The input —

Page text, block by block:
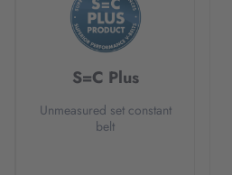
S=C Plus
Unmeasured set constant
belt
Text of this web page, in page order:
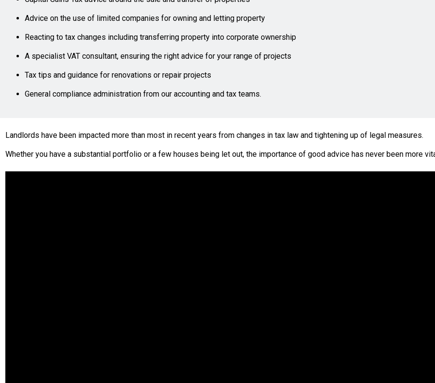
Advice on the use of limited companies for owning and letting property
Reacting to tax changes including transferring property into corporate ownership
A specialist VAT consultant, ensuring the right advice for your range of projects
Tax tips and guidance for renovations or repair projects
General compliance administration from our accounting and tax teams.
Landlords have been impacted more than most in recent years from changes in tax law and tightening up of legal measures.
Whether you have a substantial portfolio or a few houses being let out, the importance of good advice has never been more

What needs to be done — Every record must be copied exactly, with the pictures left out.

Written answer —
Page text, block by block:
S=C Plus
Unmeasured set constant
belt
Text of this web page, in page order:
Advice on the use of limited companies for owning and letting property
Reacting to tax changes including transferring property into corporate ownership
A specialist VAT consultant, ensuring the right advice for your range of projects
Tax tips and guidance for renovations or repair projects
General compliance administration from our accounting and tax teams.
Landlords have been impacted more than most in recent years from changes in tax law and tightening up of legal measures.
Whether you have a substantial portfolio or a few houses being let out, the importance of good advice has never been more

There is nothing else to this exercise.